Мы привыкли делить материки по времени, культурам, религиям. Но геоэкономика режет карту по‑другому: станком, портом, железной дорогой. Кто кому продаёт батарейки? Где собирают автомобили? Почему чип в Шэньчжэне дешевле, чем в Лозанне? Как фисташковая обёртка добралась до Ташкента?
Евразия — без купюр, без мифов, но в деталях.
Северная Европа — социализм с прибылью
Здесь даже закат работает в две смены: летом он не выключается вовсе. Норвежские офшоры качают 120 миллионов тонн нефти в год, оплачивая щедрую пенсию рыбаку из Тромсё. Швеция превращает национальную травму (дефицит сырья) в технологический дзен: IKEA, Volvo, Spotify — разные этажи одного эко‑соц небоскрёба.
Финская тайга «жжёт» не деревом, а знаниями — школьники Порвоо занимаются на iPad, пока на Лондонской бирже котируется никель компании «Terrafame». Эстония с латышами забрали себе титул Digital Baltic: онлайн‑налоговая, е‑гражданство и миллион‑по‑выходным, которые воркуют в офисах Microsoft Tallinn.
Но рай не без проблем: шведы напуганы инфляцией 7 %, а исландцы — грустят из-за ослабления местной кроны. Прибалты ищут новые рынки вместо российского экспорта, а Хельсинки превращает терминал «Vuosaari» в перевалочный пункт китайских электробусов.
Западная Европа — завод‑космополит
Рейн — судоходная артерия: баржа с рулонами стали уходит из Дуйсбурга, чтоб через четыре дня стать кузовом BMW в Мюнхене. Германия держит треть мировой доли станкостроения, Франция — аэрокосмические комплексы (Airbus, Ariane, Safran), Нидерланды — агротех‑оранжерии, где томат «Tasty Tom» получает гражданство Евросоюза быстрее, чем украинский беженец.

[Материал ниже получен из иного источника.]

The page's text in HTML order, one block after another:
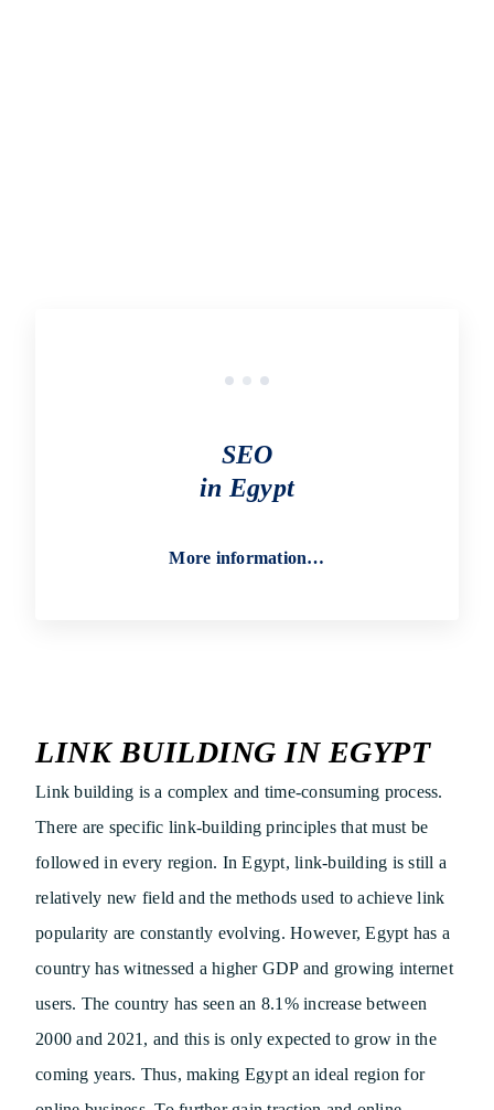
SEO
in Egypt
More information…
LINK BUILDING IN EGYPT
Link building is a complex and time-consuming process.
There are specific link-building principles that must be
followed in every region. In Egypt, link-building is still a
relatively new field and the methods used to achieve link
popularity are constantly evolving. However, Egypt has a
country has witnessed a higher GDP and growing internet
users. The country has seen an 8.1% increase between
2000 and 2021, and this is only expected to grow in the
coming years. Thus, making Egypt an ideal region for

Лихтенштейн играет в «монополию» с налогами, Люксембург — с орбитальными телеком‑спутниками, а Швейцария стабильно варит сыр, часы и банковское спокойствие. Безработица 4,5 % — мечта любой G20, но демографический маятник качнулся — теперь на каждого новорождённого приходится четыре пенсионера.

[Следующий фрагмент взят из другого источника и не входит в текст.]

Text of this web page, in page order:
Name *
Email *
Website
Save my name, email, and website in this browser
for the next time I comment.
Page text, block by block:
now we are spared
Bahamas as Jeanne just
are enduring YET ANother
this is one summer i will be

Большая слабость региона — энергетика. Угольный Рур почти закрыт, атомная Франция сомневается, а североморская нефть иссякает. Так что каждый оттенок «зелёного перехода» здесь — не тренд, а квитанция за свет.

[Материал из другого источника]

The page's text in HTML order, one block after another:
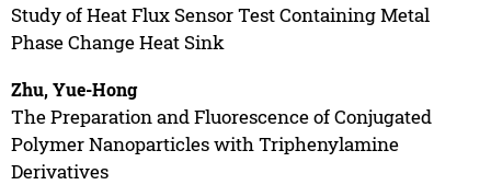
Study of Heat Flux Sensor Test Containing Metal
Phase Change Heat Sink
Zhu, Yue-Hong
The Preparation and Fluorescence of Conjugated
Polymer Nanoparticles with Triphenylamine
Derivatives
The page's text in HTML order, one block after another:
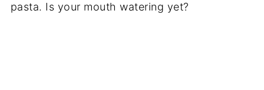
pasta. Is your mouth watering yet?
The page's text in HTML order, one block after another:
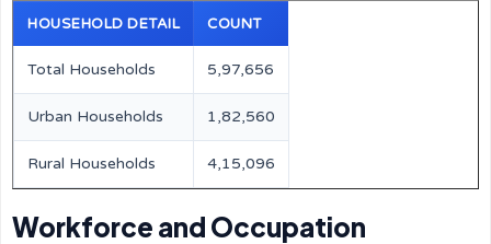
HOUSEHOLD DETAIL COUNT
Total Households 5,97,656
Urban Households 1,82,560
Rural Households 4,15,096
Workforce and Occupation

Восточная Европа — постсоц‑мозаика на угольной подкладке
Верхняя Силезия пахнет каменным углём и будущим водородным хабом. Чехия собирает Porsche Taycan, но гордится Skoda Octavia — символом «демократичной четырёхколёсности». Польша встраивается в цепочки Tesla, Румыния осваивает чип‑контракты тайваньского TSMC, а Словакия держит мировое лидерство по выпуску автомобилей на душу населения.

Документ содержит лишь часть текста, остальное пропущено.